Krótka wersja jest taka, że zepsułem sobie w tym roku zapisy bo:
1. Nie zapisałem się na poprawkę z Organizacji Systemów jako że wszystkie miejsca były zajęte.
2. Nie zapisałem się na kursy ogólnouczelniane których w zeszłym roku w ogóle nie było a które, jak wyczytałem gdzieś w internecie, miały nie być obowiązkowe. W ostatniej chwili dowiedziałem się że niektóre z nich są jednak obowiązkowe i na gwałt zapisywałem się na w-f i angielski
3. Udało mi się zapisać na dwa pokrywające się kursy w piątek.
Do tego dochodzi jeszcze sprawa, że przed wakacjami będąc w dziekanacie Pani mi powiedziała że przekraczam próg ECTS i że w tym roku albo zapiszę się na poprawkę z Organizacji i eksternistyczne z innego przedmiotu albo muszę pisać podanie o wpis warunkowy.

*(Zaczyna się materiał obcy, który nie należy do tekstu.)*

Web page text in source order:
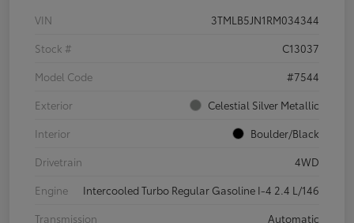
VIN
3TMLB5JN1RM034344
Stock #
C13037
Model Code
#7544
Exterior
Celestial Silver Metallic
Interior
Boulder/Black
Drivetrain
4WD
Engine
Intercooled Turbo Regular Gasoline I-4 2.4 L/146
Transmission
Automatic
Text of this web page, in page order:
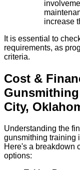
increase
It is essential to
requirements, as
criteria.
Cost &
Gunsmithing
City,
Understanding the
gunsmithing training
Here's a breakdown
options:
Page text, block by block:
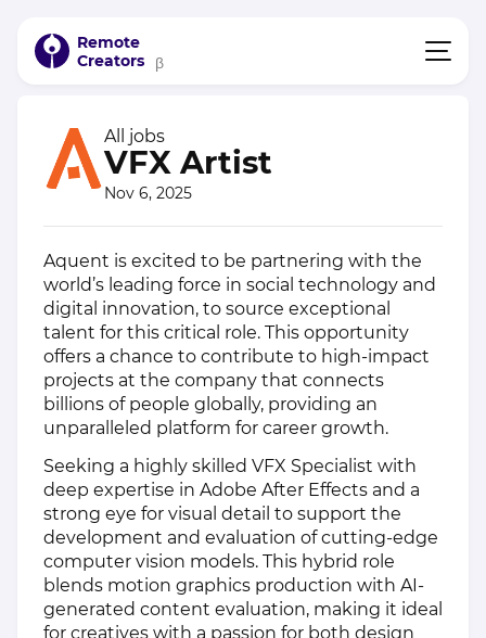
Remote
Creators
β
All jobs
VFX Artist
Nov 6, 2025
Aquent is excited to be partnering with the
world’s leading force in social technology and
digital innovation, to source exceptional
talent for this critical role. This opportunity
offers a chance to contribute to high-impact
projects at the company that connects
billions of people globally, providing an
unparalleled platform for career growth.
Seeking a highly skilled VFX Specialist with
deep expertise in Adobe After Effects and a
strong eye for visual detail to support the
development and evaluation of cutting-edge
computer vision models. This hybrid role
blends motion graphics production with AI-
generated content evaluation, making it ideal
for creatives with a passion for both design
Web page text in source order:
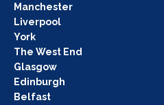
Manchester
Liverpool
York
The West End
Glasgow
Edinburgh
Belfast
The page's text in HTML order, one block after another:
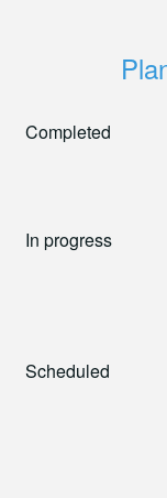
Completed
In progress
Scheduled
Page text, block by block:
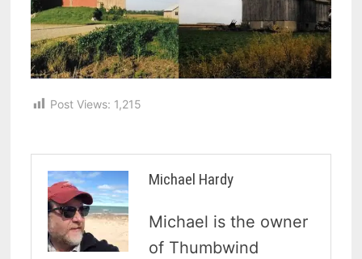
Post Views: 1,215
Michael Hardy
Michael is the owner
of Thumbwind
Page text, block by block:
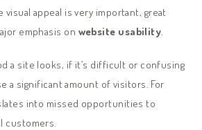
visual appeal is very important, great
emphasis on website usability.
a site looks, if it’s difficult or confusing
a significant amount of visitors. For
into missed opportunities to
customers.
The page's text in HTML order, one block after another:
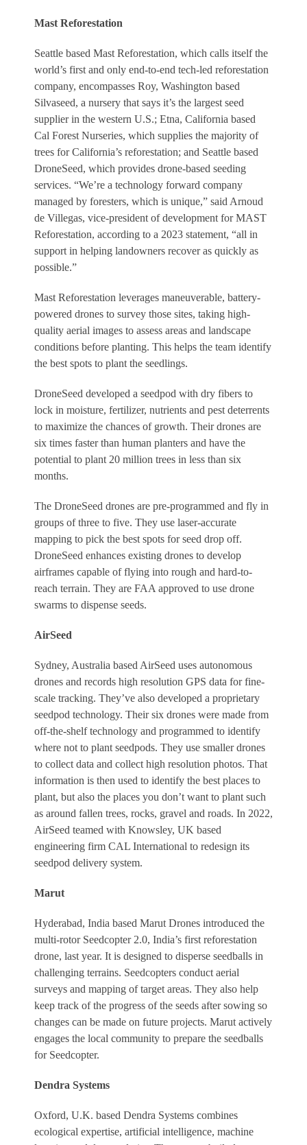
Mast Reforestation
Seattle based Mast Reforestation, which calls itself the
world’s first and only end-to-end tech-led reforestation
company, encompasses Roy, Washington based
Silvaseed, a nursery that says it’s the largest seed
supplier in the western U.S.; Etna, California based
Cal Forest Nurseries, which supplies the majority of
trees for California’s reforestation; and Seattle based
DroneSeed, which provides drone-based seeding
services. “We’re a technology forward company
managed by foresters, which is unique,” said Arnoud
de Villegas, vice-president of development for MAST
Reforestation, according to a 2023 statement, “all in
support in helping landowners recover as quickly as
possible.”
Mast Reforestation leverages maneuverable, battery-
powered drones to survey those sites, taking high-
quality aerial images to assess areas and landscape
conditions before planting. This helps the team identify
the best spots to plant the seedlings.
DroneSeed developed a seedpod with dry fibers to
lock in moisture, fertilizer, nutrients and pest deterrents
to maximize the chances of growth. Their drones are
six times faster than human planters and have the
potential to plant 20 million trees in less than six
months.
The DroneSeed drones are pre-programmed and fly in
groups of three to five. They use laser-accurate
mapping to pick the best spots for seed drop off.
DroneSeed enhances existing drones to develop
airframes capable of flying into rough and hard-to-
reach terrain. They are FAA approved to use drone
swarms to dispense seeds.
AirSeed
Sydney, Australia based AirSeed uses autonomous
drones and records high resolution GPS data for fine-
scale tracking. They’ve also developed a proprietary
seedpod technology. Their six drones were made from
off-the-shelf technology and programmed to identify
where not to plant seedpods. They use smaller drones
to collect data and collect high resolution photos. That
information is then used to identify the best places to
plant, but also the places you don’t want to plant such
as around fallen trees, rocks, gravel and roads. In 2022,
AirSeed teamed with Knowsley, UK based
engineering firm CAL International to redesign its
seedpod delivery system.
Marut
Hyderabad, India based Marut Drones introduced the
multi-rotor Seedcopter 2.0, India’s first reforestation
drone, last year. It is designed to disperse seedballs in
challenging terrains. Seedcopters conduct aerial
surveys and mapping of target areas. They also help
keep track of the progress of the seeds after sowing so
changes can be made on future projects. Marut actively
engages the local community to prepare the seedballs
for Seedcopter.
Dendra Systems
Oxford, U.K. based Dendra Systems combines
ecological expertise, artificial intelligence, machine
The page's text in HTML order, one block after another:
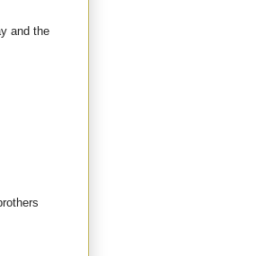
and the
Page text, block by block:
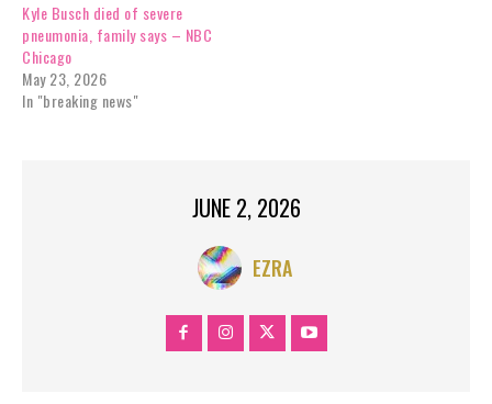
Kyle Busch died of severe
pneumonia, family says – NBC
Chicago
May 23, 2026
In "breaking news"
JUNE 2, 2026
EZRA
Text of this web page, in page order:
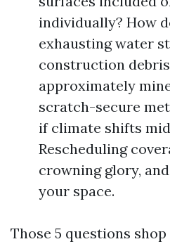
individually? How
exhausting water
construction
approximately
scratch-secure
if climate shifts
Rescheduling
crowning glory,
your space.
Those 5 questions
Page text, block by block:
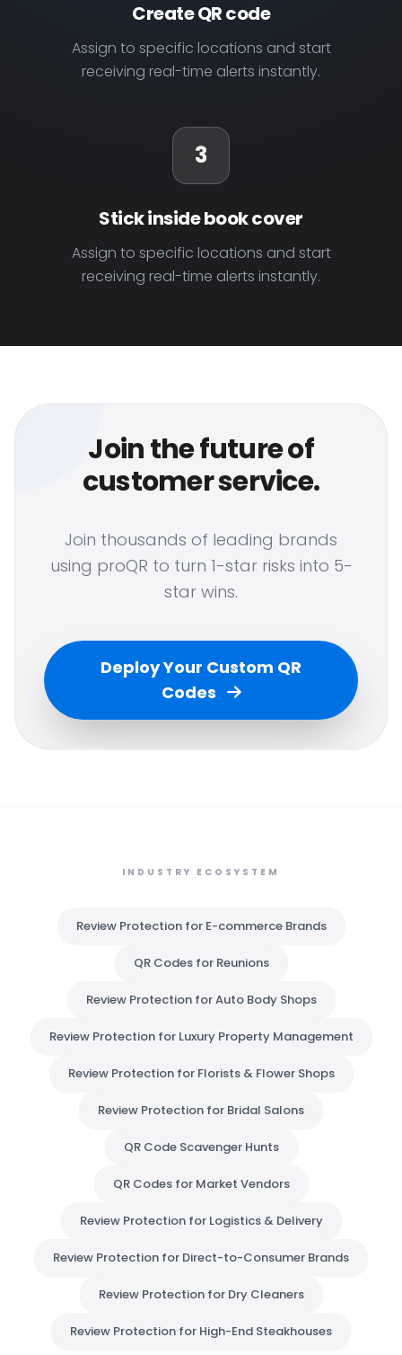
Create QR code
Assign to specific locations and start
receiving real-time alerts instantly.
3
Stick inside book cover
Assign to specific locations and start
receiving real-time alerts instantly.
Join the future of
customer service.
Join thousands of leading brands
using proQR to turn 1-star risks into 5-
star wins.
Deploy Your Custom QR
Codes
INDUSTRY ECOSYSTEM
Review Protection for E-commerce Brands
QR Codes for Reunions
Review Protection for Auto Body Shops
Review Protection for Luxury Property Management
Review Protection for Florists & Flower Shops
Review Protection for Bridal Salons
QR Code Scavenger Hunts
QR Codes for Market Vendors
Review Protection for Logistics & Delivery
Review Protection for Direct-to-Consumer Brands
Review Protection for Dry Cleaners
Review Protection for High-End Steakhouses
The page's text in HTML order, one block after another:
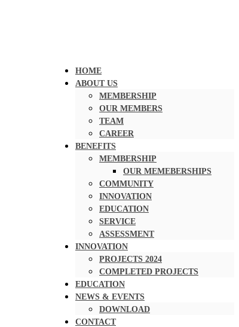
HOME
ABOUT US
MEMBERSHIP
OUR MEMBERS
TEAM
CAREER
BENEFITS
MEMBERSHIP
OUR MEMEBERSHIPS
COMMUNITY
INNOVATION
EDUCATION
SERVICE
ASSESSMENT
INNOVATION
PROJECTS 2024
COMPLETED PROJECTS
EDUCATION
NEWS & EVENTS
DOWNLOAD
CONTACT

Wynikło z tego biurokratyczne piekiełko, z którym skrajny introwertyk ksenofob taki jak ja po prostu sobie nie poradził. Nigdy nie wiedziałem co, gdzie, do kogo, a do tego jak już byłem w dziekanacie to starałem się go jak najszybciej opuścić bo czułem na sobie nieprzyjemną presje (mam duże problemy z kontaktem z ludźmi których nie znam i byłem już z tego tytułu u psychologa). Do tego kolejki były po prostu nieludzkie więc w dziekanacie mogłem być najwyżej raz dziennie (I byłem prawie codziennie, chyba że akurat miałem zajęcia).
Potem okazało się że jednak nie muszę składać tego podania bo jednak nie przekraczam progu ECTS(???). Wobec tego poszedłem do dziekanatu upewnić się czy aby na pewno bo budzi to moje podejrzenia. Pani powiedziała że nie muszę, "pod warunkiem że zapiszę się na w-f i j. ang.". Dowiedziałem się o tym w środę drugiego tygodnia semestru więc na gwałt załatwiałem sobie wpis na te dwa przedmioty. Niestety nie zdążyłem z tego wszystkiego załatwić sobie wpisu na Organizacje, ale uznałem że skoro nie przekraczam progu ECTS oraz zapisałem się na w-f i angielski to mogę zapisać się za rok.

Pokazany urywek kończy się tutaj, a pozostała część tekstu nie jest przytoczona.